Wednesday, September 20, 2017

“Battle Of The Sexes”– Movie Review


This week, I attended a New York Times Film Club screening of “Battle Of The Sexes”, starring Emma Stone and Steve Carell. 


When The Women’s Liberation Movement comes to the forefront in American culture, can a top woman tennis player defeat a retired older male tennis player?


In 1973, The Women’s Liberation Movement was gaining steam throughout The United States.  Main among its causes was equal pay; women were not being compensated fairly in comparison to their male counterparts.  This was prevalent in all walks of life, including and especially in highly visible areas, such as professional sports.  At this time, Billie Jean King (Stone) was considered among the best female tennis players.  She becomes outraged when the older men who control the sport refuse to award prize money to the women that is equivalent to what the male players would win. 

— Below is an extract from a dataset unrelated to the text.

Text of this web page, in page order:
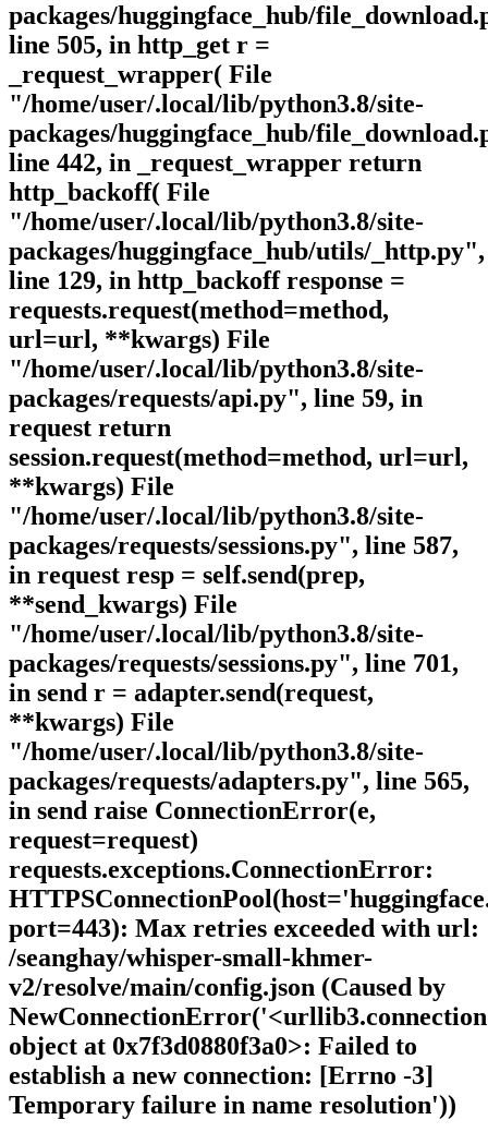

Mrs. King retaliates by starting her own women’s tennis league, recruiting all of the best professional players; when it earns sponsorship from a cigarette targeted for women, they are then able to promise prize money that is commensurate with what the men would get.  As this group is forming, King meets Marilyn (Andrea Riseborough), a hairdresser who awakens King to an aspect of her sexuality that had long since remained dormant.  This proves problematic to King not just because she’s already married, but also because if this information became public, it would ruin her career permanently.

Upon hearing of this women’s league, retired tennis player Bobby Riggs (Carell) is inspired.  Needing money to pay gambling debts – and seeking the limelight he once had during his days as a player – Riggs contacts King to suggest the two play each other to prove once and for all if men are better than women in tennis.  King rejects the notion, but Riggs convinces her main competitor Margaret Court (Jessica McNamee) to agree.  Once Riggs beats Court, King quickly reconsiders.  Thanks in large part to Riggs’ skills as a master showman, the media rapidly latch on to this story; once it’s on everyone’s radar, it becomes the world’s most anticipated sporting event.  But will King succumb to the intense pressure or can she find a way to defeat the bloviating Riggs?    


What holds back “Battle Of The Sexes” most is its hackneyed screenplay.  Despite both main characters being humanized with their own personal struggles – Riggs with his gambling addiction and King with her sexuality – there is not enough that’s special about the way this story is told that draws in the viewer on an emotional level.  Once we see Riggs as a devoted father and as a husband whose finances challenges the patience of his wife, it is increasingly difficult to root against him.  True, it could be argued that his chauvinism alone is reason enough, but even that comes across as something of an act for this “show” he’s trying to put on.  It turns out that Riggs is not the villain in this story, it is instead tennis broadcaster and advocate Jack Kramer (Bill Pullman) – and therein may lie another issue.  

King’s character should be easier to root for, but that’s not always the case.  It’s not that she comes across as a villain, it’s that some of the people whom she opposes aren't necessarily all that unlikeable.  For example, Margaret Court doesn’t appear as an unpleasant person, but King nevertheless dislikes her for reasons that seem to go beyond merely due to their professional rivalry.  Then there is the matter of King cheating on her husband Larry; while we feel for King’s inability to be more open about her lesbianism, we also feel for her husband, who (at least based on the movie) was faithful to his wife and crushed when he learned of her affair.

One of the bright spots in “Battle Of The Sexes” is the performance by Steve Carell; if you are old enough to remember the real Bobby Riggs, then it’s easy to see that Carell truly embodies this clownish buffoon.  Emma Stone’s performance as King is not quite so believable; although she’s a terrific actress, she may have been seriously miscast in this role.  While it may be difficult to think of a famous actress in that age range who could portray King more realistically, perhaps it may have been better to go with an unknown in this case.  Although King may have blown Riggs off the court in real life, it is Carell who blows Stone off the screen in this movie.